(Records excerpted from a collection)
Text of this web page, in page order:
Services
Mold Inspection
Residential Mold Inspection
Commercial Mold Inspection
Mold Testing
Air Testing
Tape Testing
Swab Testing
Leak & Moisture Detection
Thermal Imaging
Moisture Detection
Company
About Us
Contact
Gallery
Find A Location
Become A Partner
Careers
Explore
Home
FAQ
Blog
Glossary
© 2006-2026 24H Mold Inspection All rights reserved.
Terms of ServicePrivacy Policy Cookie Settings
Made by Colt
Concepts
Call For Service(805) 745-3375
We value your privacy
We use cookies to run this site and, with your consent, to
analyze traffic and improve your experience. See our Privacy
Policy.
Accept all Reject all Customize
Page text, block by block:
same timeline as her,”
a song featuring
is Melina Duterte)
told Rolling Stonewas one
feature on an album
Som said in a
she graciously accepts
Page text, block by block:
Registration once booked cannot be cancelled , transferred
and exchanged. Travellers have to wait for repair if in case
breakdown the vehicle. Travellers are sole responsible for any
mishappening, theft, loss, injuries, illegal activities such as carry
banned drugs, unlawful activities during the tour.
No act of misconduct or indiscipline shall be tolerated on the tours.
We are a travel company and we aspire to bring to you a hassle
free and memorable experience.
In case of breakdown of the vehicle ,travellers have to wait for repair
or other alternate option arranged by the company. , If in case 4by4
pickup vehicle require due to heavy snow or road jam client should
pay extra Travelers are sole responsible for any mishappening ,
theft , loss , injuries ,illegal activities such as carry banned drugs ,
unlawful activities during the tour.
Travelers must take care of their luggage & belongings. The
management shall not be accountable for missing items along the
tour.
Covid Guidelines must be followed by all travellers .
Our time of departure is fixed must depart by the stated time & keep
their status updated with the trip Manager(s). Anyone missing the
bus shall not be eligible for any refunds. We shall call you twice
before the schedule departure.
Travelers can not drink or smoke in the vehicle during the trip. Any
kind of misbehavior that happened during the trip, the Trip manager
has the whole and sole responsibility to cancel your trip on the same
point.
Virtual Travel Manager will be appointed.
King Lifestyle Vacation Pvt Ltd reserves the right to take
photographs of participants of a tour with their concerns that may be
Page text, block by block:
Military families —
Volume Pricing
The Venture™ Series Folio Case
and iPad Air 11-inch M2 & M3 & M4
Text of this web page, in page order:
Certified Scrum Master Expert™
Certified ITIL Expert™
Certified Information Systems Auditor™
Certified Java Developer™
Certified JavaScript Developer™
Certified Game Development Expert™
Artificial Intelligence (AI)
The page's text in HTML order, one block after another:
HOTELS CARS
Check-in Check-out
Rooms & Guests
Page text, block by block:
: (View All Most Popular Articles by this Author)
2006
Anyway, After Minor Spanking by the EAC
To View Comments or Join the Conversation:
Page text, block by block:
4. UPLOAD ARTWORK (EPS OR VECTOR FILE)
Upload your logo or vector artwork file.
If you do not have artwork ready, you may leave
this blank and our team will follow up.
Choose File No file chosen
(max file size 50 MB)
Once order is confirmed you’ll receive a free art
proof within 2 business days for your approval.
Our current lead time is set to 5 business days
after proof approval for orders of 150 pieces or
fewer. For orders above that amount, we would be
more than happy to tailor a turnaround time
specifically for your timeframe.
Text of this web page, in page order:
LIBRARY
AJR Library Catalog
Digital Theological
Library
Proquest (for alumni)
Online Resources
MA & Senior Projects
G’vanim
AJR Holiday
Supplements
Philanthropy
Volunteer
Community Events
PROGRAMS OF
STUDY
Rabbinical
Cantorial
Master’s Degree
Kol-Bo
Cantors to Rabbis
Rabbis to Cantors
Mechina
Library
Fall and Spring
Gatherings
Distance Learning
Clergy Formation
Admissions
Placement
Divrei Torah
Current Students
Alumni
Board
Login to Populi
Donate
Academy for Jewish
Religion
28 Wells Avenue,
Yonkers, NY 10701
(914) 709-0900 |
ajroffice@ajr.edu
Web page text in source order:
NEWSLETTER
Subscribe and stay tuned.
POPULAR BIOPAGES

--

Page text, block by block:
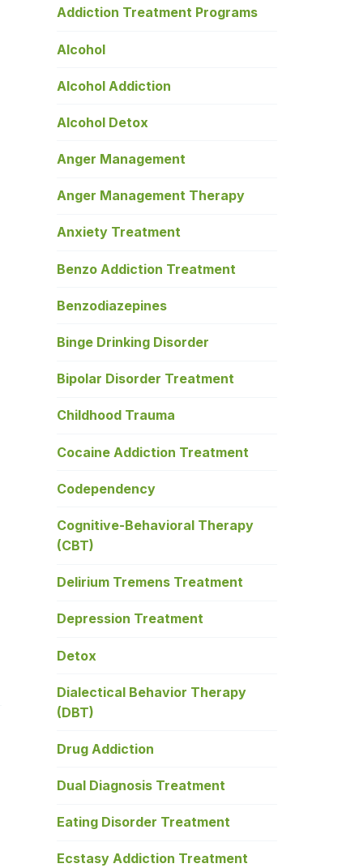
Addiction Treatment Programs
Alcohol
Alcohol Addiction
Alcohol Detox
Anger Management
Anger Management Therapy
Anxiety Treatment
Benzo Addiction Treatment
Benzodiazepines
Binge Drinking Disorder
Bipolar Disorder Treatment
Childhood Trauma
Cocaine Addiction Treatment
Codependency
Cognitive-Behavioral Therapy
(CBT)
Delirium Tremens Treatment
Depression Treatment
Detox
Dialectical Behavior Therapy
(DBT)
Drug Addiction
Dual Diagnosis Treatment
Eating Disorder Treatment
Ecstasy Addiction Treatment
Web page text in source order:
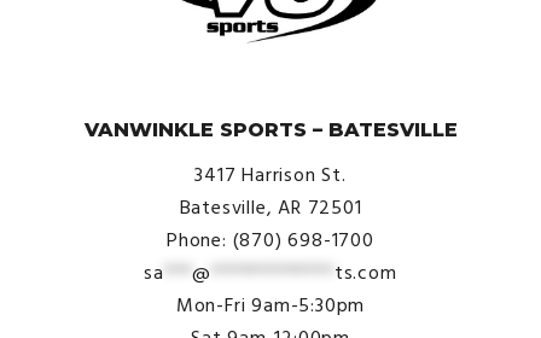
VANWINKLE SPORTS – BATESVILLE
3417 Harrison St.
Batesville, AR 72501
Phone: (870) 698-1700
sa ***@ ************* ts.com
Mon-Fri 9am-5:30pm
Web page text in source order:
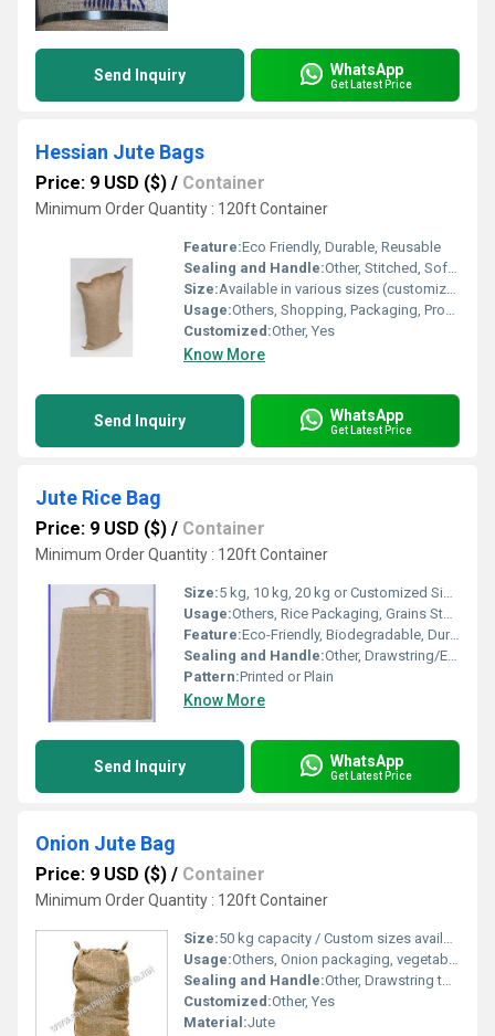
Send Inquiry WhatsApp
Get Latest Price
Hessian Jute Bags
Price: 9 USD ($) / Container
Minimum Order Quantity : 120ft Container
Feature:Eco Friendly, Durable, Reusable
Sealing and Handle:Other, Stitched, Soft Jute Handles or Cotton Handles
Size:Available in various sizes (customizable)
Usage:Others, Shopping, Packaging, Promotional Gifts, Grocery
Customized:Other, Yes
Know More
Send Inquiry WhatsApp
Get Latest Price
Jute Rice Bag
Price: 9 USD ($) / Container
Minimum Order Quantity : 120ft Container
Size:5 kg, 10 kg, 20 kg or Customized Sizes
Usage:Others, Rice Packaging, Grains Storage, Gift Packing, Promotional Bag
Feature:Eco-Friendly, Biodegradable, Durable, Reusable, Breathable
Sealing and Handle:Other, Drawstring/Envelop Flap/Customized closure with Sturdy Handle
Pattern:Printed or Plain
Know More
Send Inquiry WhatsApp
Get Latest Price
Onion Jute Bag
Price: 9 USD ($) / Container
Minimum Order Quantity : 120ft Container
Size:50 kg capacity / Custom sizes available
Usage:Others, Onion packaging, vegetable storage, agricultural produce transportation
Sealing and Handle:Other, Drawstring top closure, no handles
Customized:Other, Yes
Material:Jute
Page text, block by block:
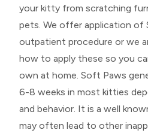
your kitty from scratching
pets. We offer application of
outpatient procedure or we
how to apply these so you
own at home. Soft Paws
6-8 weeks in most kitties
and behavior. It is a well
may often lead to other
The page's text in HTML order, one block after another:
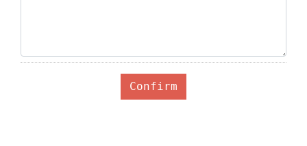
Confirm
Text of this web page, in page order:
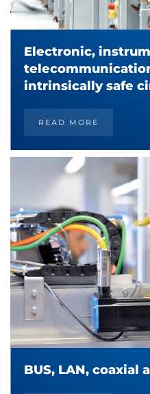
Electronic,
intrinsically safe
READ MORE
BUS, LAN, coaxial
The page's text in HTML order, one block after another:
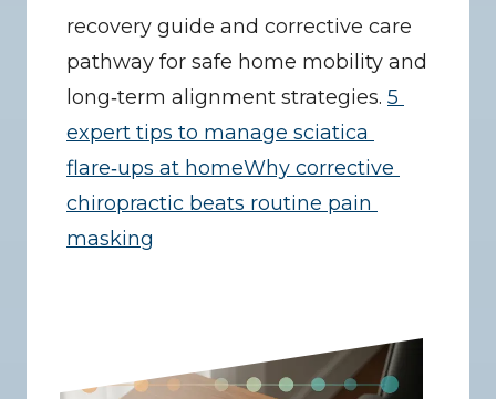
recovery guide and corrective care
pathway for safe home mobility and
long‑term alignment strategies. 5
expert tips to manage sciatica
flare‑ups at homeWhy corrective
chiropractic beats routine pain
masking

▸ PROBLEM
Could you set down, exactly as written, the lines above between the one holding "Philanthropy" and the one holding "POPULAR BIOPAGES", inclusive, and nothing more?

▸ EXERCISE SOLUTION
Philanthropy
Volunteer
Community Events
PROGRAMS OF
STUDY
Rabbinical
Cantorial
Master’s Degree
Kol-Bo
Cantors to Rabbis
Rabbis to Cantors
Mechina
Library
Fall and Spring
Gatherings
Distance Learning
Clergy Formation
Admissions
Placement
Divrei Torah
Current Students
Alumni
Board
Login to Populi
Donate
Academy for Jewish
Religion
28 Wells Avenue,
Yonkers, NY 10701
(914) 709-0900 |
ajroffice@ajr.edu
Web page text in source order:
NEWSLETTER
Subscribe and stay tuned.
POPULAR BIOPAGES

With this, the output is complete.